微量栄養素、体内欠乏の際の摂取行動とは
私たちの生命の維持に欠くことのできない栄養素に「微量栄養素」がある。主要栄養素に比べ、一日あたりの摂取量は少なくて良いが、それでも毎日過不足なく摂取しなければ、生体機能にさまざまな悪影響を及ぼす。
しかも微量栄養素は人間の体内では合成することができない。そして微量栄養素は「味」がほとんどない。私たちが日頃「食欲」をかき立てられ「摂取行動」を起こすには「味そのものへの嗜好」か「食後効果(食後の体内で行われる生理活性や代謝)」が必要である。
しかし微量栄養素の場合、味もせず、それ単独では機能しないため「嗜好」や「食後効果」が生じにくい。そのため、微量栄養素が体内で欠乏した時、一体どのように「摂取したい」という欲求と行動が引き起こされるのか、現在この点でわかっていない部分が多いという。
微量栄養素が足りない時、食塩に対する嗜好性を増加
一般的に微量栄養素が体内で欠乏した場合、多くの場合「塩味」を手がかりとして欠乏物質を検出し摂取することが多い、とされている。
例えばリジンや亜鉛が不足した動物(ヒト含む)は通常以上に塩味を求めるようになるが、これは塩味を手がかりにリジンや亜鉛を探していると考えられているという。

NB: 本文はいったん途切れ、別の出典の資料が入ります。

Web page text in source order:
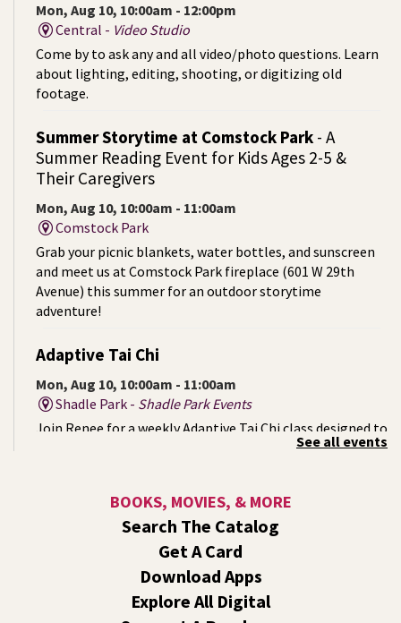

ナトリウム(塩味)が欠乏すると、普段は口にしないレベルのしょっぱいものを欲するようになることが複数の動物実験からも報告されている。
つまり「微量栄養素が足りない時は、食塩に対する嗜好性を増加させることで、食塩を積極的に摂取し、食塩と一緒に存在する微量栄養素も自ずと摂取できるように調整している」と考えられている。
しかし、この仮説はすべての微量栄養素に当てはまるのか?
はたして「微量栄養素の欠乏は塩味を手がかりに検出され、それが摂取行動の基盤になる」という仮説が、すべての微量栄養素の不足時にも成立するのか、今回の研究では「ビタミンCが欠乏した場合」で調べたという。